ObamaCare was supposed to *lower* our health insurance bills (by $2500, remember?) and today the New York Times is reporting that insurance companies are preparing to raise some premiums by about 20 percent this year.  Hit hardest will be individuals who have to buy their own insurance (outside of an employer) and small businesses. 

Why is this happening?  After speculating for a page and a half that for-profit greed is to blame for these increases, the NYT article mentions rising health care costs.  Susan Voss, Iowa insurance commissioner explains it this way:

“There’s a four-letter word called math,” Ms. Voss said, referring to the underlying medical costs that help determine what an insurer should charge in premiums. Health costs are rising, especially in Iowa, she said, where hospital mergers allow the larger systems to use their size to negotiate higher prices. “It’s justified.”

I wonder why health care firms are consolidating?  Why are big hospitals taking over?  Perhaps private practices and smaller clinics are dying, drowning in the sea of red tape created by "health reform?"

In terms of solutions, it's difficult for the New York Times to get creative.  The only possible solution imaginable is… giving the government the power to deny increases and essentially set prices.  The California insurance commissioner calls this a "huge loophole in the Affordable Care Act."

Insurance commissions in some states have that authority, and ObamaCare in fact does require insurance companies to get permission before any rate increases of more than 10 percent.  The rate increases have to be found to be "reasonable."

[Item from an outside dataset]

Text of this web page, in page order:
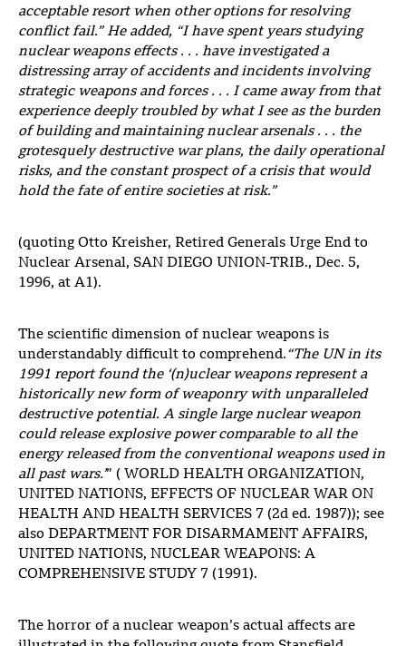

According to the federal analysis, 36 percent of the requests to raise rates by 10 percent or more were found to be reasonable. Insurers withdrew 12 percent of those requests, 26 percent were modified and another 26 percent were found to be unreasonable.

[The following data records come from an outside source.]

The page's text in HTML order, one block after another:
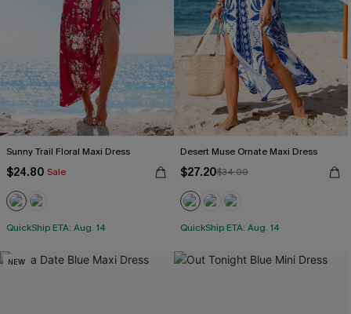
Sunny Trail Floral Maxi Dress
$24.80 Sale
QuickShip ETA: Aug. 14
Desert Muse Ornate Maxi Dress
$27.20$34.00
QuickShip ETA: Aug. 14
NEW

So, more reasonable than unreasonable, no?  Still, continuously jumping premiums – and health CARE costs – are a concern.  

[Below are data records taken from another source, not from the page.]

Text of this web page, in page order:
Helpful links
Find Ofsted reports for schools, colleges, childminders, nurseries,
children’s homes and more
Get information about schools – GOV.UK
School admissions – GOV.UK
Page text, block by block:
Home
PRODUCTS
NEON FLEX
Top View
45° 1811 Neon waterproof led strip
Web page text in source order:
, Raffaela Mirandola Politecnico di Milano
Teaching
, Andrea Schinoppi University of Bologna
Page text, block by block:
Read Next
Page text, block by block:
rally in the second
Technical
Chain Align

But the answer does not lie in government monitoring or setting premium rates.  Imagine if instead consumers had bucked our insurance system when prices started to rise ridiculously: We might have developed a more robust direct-payment health care system, instead of creating ObamaCare's unholy alliance between insurers and the government.

No one should be surprised when, as ObamaCare's rules kick in over time, we continue to get more of the same in rising health costs.  Government mandates are a part of the cost problem, not the solution.